_Exercise details_
The answer should contain only the lines from the beginning of the entries through the line that holds "distortion in gameplay on Multi GPU enabled", given again exactly, with no pictures.

_Supplied material_
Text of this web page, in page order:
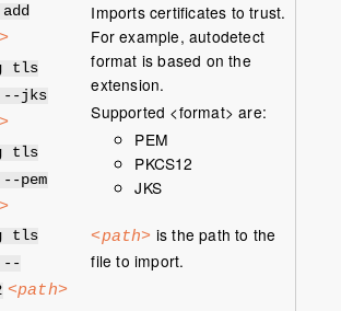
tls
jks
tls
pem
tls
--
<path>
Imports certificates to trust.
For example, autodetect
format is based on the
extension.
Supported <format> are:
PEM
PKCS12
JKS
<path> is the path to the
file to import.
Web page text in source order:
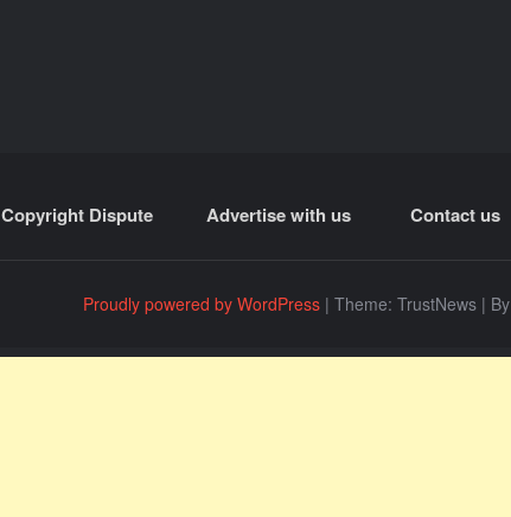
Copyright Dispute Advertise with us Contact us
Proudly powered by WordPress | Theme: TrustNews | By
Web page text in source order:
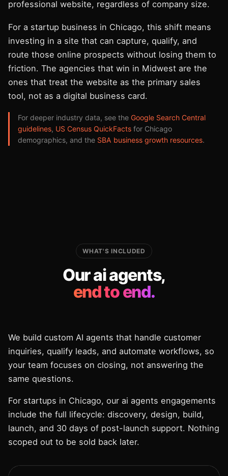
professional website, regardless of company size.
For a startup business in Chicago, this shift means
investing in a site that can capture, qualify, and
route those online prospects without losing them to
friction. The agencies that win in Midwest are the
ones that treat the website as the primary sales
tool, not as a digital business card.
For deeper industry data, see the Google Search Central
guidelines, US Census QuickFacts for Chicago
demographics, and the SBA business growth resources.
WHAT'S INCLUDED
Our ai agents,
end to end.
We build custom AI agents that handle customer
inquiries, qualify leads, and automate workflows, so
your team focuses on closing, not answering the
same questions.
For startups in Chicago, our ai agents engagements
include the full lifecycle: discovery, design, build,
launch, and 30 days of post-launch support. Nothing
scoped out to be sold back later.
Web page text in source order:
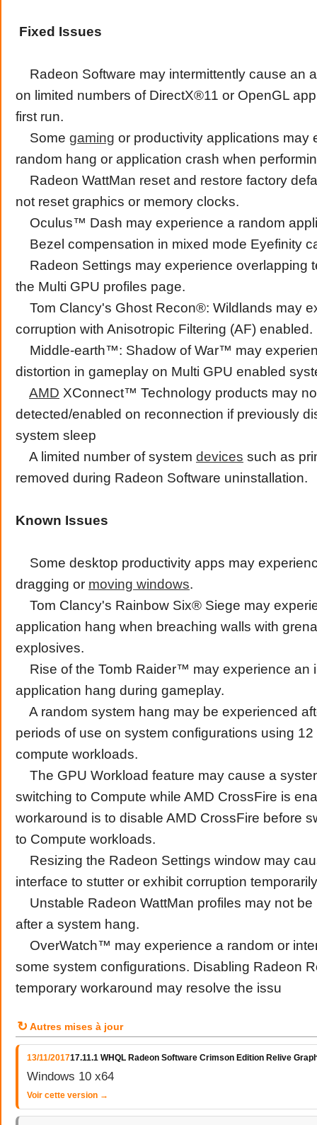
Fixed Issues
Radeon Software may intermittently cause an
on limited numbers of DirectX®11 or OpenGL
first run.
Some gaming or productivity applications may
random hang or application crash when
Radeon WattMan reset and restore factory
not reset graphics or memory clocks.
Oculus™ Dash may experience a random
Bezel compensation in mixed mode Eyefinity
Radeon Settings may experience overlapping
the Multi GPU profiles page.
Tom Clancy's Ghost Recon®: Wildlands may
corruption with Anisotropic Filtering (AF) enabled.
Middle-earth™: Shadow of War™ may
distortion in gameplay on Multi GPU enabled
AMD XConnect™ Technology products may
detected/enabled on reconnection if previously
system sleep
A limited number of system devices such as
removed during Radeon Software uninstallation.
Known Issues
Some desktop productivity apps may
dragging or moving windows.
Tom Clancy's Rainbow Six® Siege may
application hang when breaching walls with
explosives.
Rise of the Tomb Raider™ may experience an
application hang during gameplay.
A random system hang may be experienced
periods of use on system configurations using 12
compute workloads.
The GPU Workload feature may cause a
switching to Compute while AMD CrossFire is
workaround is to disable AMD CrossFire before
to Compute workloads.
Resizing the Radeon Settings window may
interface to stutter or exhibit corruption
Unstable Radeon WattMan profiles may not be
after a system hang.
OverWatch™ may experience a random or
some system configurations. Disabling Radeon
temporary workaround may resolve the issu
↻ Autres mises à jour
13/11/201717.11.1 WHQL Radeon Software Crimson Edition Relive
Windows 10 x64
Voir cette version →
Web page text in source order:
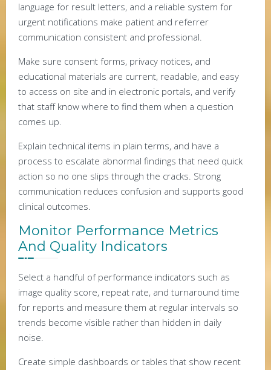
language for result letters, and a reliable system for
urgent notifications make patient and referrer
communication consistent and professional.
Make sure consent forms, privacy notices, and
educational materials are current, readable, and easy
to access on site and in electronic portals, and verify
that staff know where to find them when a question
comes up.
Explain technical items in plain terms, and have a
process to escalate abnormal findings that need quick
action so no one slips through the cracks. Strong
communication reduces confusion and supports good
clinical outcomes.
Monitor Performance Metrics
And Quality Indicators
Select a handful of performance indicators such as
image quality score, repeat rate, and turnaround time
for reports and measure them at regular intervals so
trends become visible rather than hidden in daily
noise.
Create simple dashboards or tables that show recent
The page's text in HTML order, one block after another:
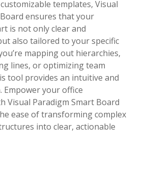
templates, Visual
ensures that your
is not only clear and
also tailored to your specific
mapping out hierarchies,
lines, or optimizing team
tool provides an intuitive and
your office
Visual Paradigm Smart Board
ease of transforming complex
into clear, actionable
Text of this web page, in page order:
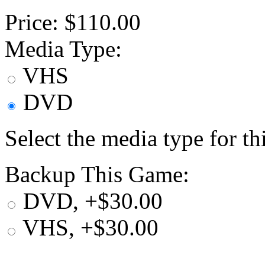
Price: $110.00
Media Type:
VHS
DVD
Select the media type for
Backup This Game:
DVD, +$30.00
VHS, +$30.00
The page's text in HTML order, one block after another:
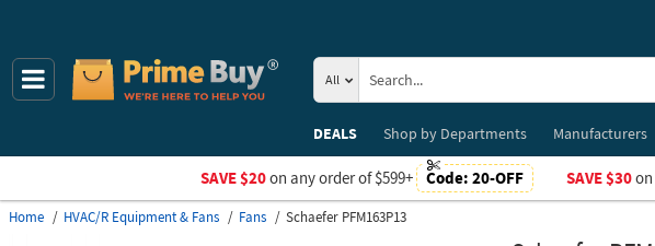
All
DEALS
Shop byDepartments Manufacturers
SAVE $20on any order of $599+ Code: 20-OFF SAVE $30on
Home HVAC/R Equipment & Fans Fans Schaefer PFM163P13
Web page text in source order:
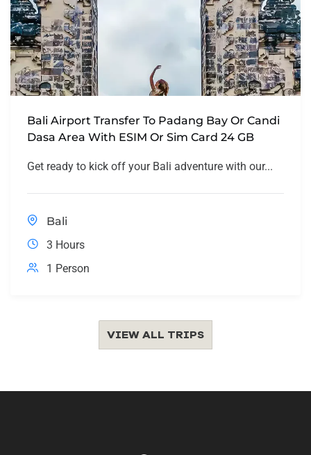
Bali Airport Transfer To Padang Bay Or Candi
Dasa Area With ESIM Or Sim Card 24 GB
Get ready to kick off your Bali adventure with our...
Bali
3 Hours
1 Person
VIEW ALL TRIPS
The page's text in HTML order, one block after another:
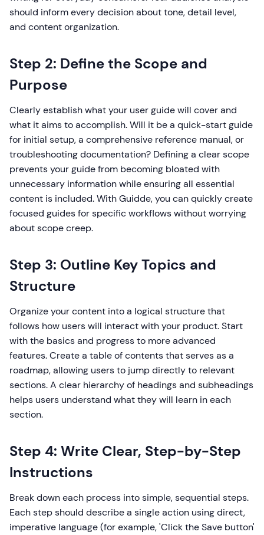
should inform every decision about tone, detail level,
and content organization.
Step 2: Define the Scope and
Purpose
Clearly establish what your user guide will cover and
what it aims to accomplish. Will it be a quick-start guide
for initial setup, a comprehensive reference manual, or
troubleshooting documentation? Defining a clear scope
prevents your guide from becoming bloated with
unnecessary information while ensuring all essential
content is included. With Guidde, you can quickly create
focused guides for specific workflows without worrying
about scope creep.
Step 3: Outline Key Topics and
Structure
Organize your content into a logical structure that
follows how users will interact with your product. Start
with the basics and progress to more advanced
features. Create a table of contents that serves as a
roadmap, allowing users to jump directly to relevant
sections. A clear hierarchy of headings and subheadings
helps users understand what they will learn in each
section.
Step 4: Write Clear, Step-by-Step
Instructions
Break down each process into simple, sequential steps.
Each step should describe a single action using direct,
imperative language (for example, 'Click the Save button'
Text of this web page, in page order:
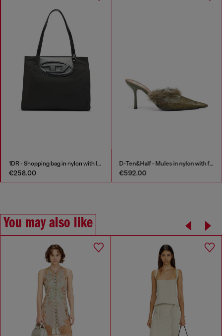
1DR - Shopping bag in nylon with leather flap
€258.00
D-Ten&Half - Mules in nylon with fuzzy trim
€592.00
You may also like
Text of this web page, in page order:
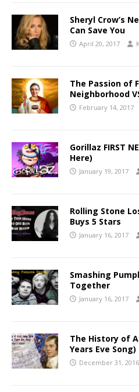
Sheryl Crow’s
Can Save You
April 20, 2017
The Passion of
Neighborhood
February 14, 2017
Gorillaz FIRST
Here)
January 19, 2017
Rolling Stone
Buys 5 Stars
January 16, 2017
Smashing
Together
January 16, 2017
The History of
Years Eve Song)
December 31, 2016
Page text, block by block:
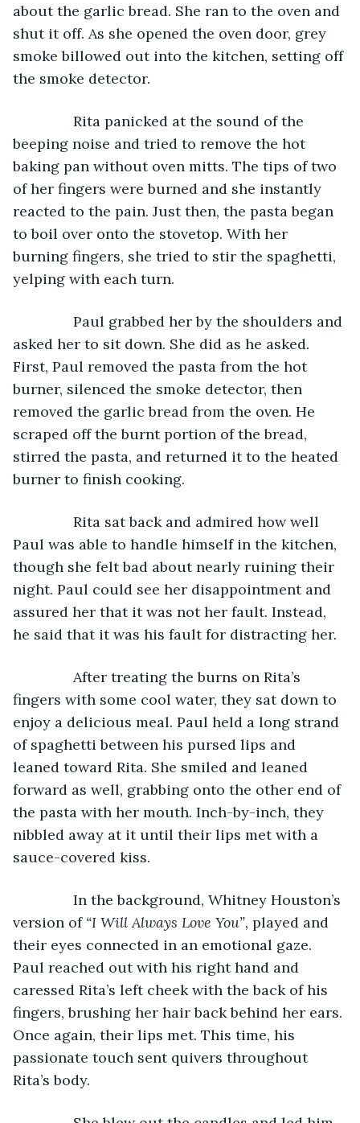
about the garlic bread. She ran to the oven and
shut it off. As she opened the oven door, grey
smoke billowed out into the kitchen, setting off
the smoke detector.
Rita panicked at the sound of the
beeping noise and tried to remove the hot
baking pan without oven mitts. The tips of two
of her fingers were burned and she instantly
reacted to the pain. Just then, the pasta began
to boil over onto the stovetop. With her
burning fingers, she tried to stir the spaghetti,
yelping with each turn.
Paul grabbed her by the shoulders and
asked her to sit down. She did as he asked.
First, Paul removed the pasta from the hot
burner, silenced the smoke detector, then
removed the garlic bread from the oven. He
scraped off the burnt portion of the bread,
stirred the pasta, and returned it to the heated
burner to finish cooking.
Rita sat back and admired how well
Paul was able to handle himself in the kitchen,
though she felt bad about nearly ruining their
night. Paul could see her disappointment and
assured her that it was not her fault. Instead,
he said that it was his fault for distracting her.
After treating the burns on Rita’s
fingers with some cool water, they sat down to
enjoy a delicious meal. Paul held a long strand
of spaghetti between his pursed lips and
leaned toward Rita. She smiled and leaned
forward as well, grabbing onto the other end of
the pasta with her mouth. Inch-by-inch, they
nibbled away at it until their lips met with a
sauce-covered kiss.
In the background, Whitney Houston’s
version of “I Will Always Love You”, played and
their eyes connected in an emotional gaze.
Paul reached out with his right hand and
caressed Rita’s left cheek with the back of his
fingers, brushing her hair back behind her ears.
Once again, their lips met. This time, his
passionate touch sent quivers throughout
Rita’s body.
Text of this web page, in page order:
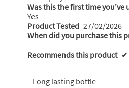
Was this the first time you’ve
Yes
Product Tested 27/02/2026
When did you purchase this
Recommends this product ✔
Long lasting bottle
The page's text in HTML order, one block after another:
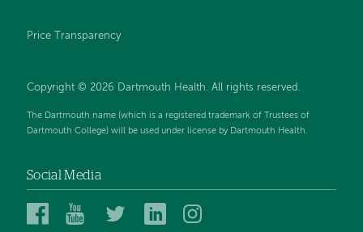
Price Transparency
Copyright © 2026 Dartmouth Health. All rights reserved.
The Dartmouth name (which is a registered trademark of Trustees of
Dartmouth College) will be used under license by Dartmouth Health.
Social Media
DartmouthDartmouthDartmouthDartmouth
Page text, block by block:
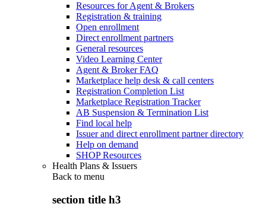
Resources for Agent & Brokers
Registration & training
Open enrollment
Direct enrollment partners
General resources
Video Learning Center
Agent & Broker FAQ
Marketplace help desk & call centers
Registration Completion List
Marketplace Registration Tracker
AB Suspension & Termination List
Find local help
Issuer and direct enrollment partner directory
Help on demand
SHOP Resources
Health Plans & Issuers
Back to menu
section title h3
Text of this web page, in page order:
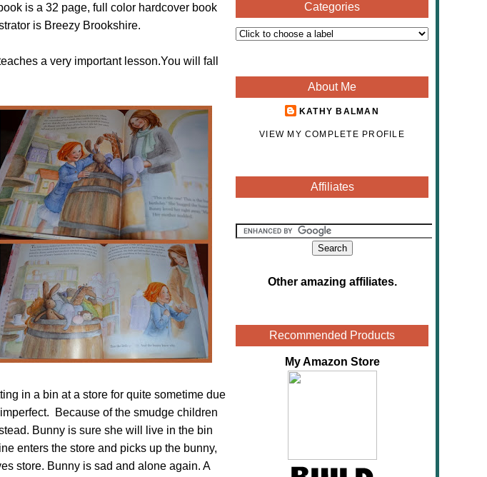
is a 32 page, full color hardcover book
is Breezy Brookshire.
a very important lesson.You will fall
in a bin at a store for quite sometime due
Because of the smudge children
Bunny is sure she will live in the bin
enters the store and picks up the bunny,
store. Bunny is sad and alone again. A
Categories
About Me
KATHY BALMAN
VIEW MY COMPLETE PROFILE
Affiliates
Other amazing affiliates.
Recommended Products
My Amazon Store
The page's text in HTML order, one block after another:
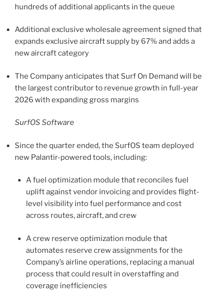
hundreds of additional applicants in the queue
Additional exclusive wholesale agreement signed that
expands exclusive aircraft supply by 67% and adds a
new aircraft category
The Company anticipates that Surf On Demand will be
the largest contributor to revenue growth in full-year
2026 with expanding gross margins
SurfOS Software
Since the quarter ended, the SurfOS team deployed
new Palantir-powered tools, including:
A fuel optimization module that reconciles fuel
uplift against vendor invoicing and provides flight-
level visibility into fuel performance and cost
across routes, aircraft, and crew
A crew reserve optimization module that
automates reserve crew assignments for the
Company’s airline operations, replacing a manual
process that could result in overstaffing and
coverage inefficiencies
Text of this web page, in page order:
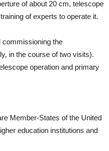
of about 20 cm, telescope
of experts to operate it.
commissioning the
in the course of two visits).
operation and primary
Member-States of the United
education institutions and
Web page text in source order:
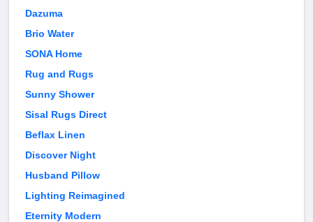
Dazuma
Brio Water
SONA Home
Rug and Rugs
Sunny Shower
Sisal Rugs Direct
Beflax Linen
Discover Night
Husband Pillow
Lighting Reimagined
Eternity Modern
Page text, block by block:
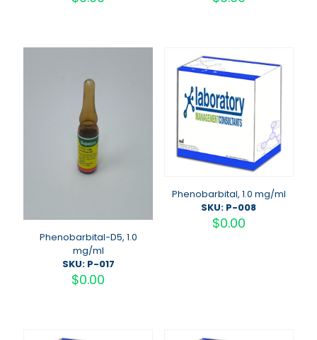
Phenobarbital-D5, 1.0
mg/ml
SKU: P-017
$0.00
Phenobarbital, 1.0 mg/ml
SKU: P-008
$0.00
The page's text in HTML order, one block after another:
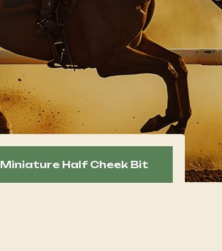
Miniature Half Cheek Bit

_Your response_
Text of this web page, in page order:
tls
jks
tls
pem
tls
--
<path>
Imports certificates to trust.
For example, autodetect
format is based on the
extension.
Supported <format> are:
PEM
PKCS12
JKS
<path> is the path to the
file to import.
Web page text in source order:
Copyright Dispute Advertise with us Contact us
Proudly powered by WordPress | Theme: TrustNews | By
Web page text in source order:
professional website, regardless of company size.
For a startup business in Chicago, this shift means
investing in a site that can capture, qualify, and
route those online prospects without losing them to
friction. The agencies that win in Midwest are the
ones that treat the website as the primary sales
tool, not as a digital business card.
For deeper industry data, see the Google Search Central
guidelines, US Census QuickFacts for Chicago
demographics, and the SBA business growth resources.
WHAT'S INCLUDED
Our ai agents,
end to end.
We build custom AI agents that handle customer
inquiries, qualify leads, and automate workflows, so
your team focuses on closing, not answering the
same questions.
For startups in Chicago, our ai agents engagements
include the full lifecycle: discovery, design, build,
launch, and 30 days of post-launch support. Nothing
scoped out to be sold back later.
Web page text in source order:
Fixed Issues
Radeon Software may intermittently cause an
on limited numbers of DirectX®11 or OpenGL
first run.
Some gaming or productivity applications may
random hang or application crash when
Radeon WattMan reset and restore factory
not reset graphics or memory clocks.
Oculus™ Dash may experience a random
Bezel compensation in mixed mode Eyefinity
Radeon Settings may experience overlapping
the Multi GPU profiles page.
Tom Clancy's Ghost Recon®: Wildlands may
corruption with Anisotropic Filtering (AF) enabled.
Middle-earth™: Shadow of War™ may
distortion in gameplay on Multi GPU enabled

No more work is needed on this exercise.